Pools, People and Other Works in Progress

by Dave Zimmerman

A friend of mine called to tell me about an argument he had with his wife. He was refreshingly contrite, aware of his own failings that contributed to the conflict, but also aware of the problem he was trying to address. He became increasingly upset as he watched his character flaws frustrate an overdue discussion.

I was glad for the call; I had been fighting a losing battle with my above-ground pool. If you own one, you understand: you scrub its walls, scoop out the leaves that fall constantly from surrounding trees, pour in chemicals and filter out toxins, skim the floating dandelion fluffs and water bugs off the surface, and occasionally wonder what you would do with more square footage of lawn in your backyard. Meanwhile the pool continues to be uninhabitable (unless you are a water bug) until the moment when the water comes clear and the chemicals balance out. Congratulations: your pool is now usable for the next forty-five minutes. Hope the water’s warm.

Pools and people have this in common: the whole is affected by the presence of corruption. Chemically speaking, pool water is corrupted by decaying leaves, breeding algae and flaking skin cells. Theologically speaking, people are corrupted by a sinful nature.

Not every choice is foolish and not every act bad, but every aspect of our personhood must contend with the fact that linked to our nature, leeching our virtue, is the perpetual stain of original sin. We were created good but infected early, and we are continually frustrated by its intrusion into our noble pursuits. It affects how I write this article: Do I write out of sheer benevolence, the desire to share what I’ve learned with a needy audience? Or do I write out of arrogance, thinking I have something worth sharing with people who in reality are likely better than I? Do I write out of a need to prove something to my boss, my parents, my spouse, myself, my God? And what I write may have its good points, but do I even want to know its bad points?

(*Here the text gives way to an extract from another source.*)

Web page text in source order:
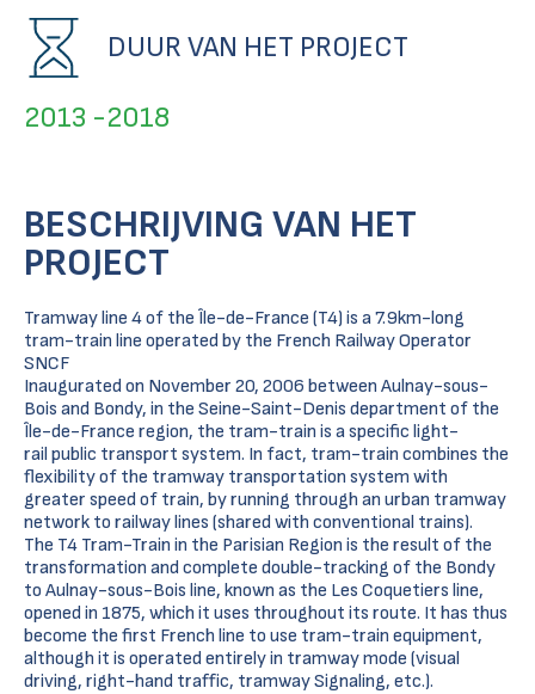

I am an editor, and I respect the editorial task, which is not to say I enjoy it. An editor commits to scrubbing and scooping and skimming and priming and filtering the writer’s work for what is valuable. Of course, the editor is no less sinful than the writer, which I remind myself occasionally as I edit and more frequently as I write. But a second perspective has a different set of failings and foibles to contend with, and four semi-blind eyes are better than two.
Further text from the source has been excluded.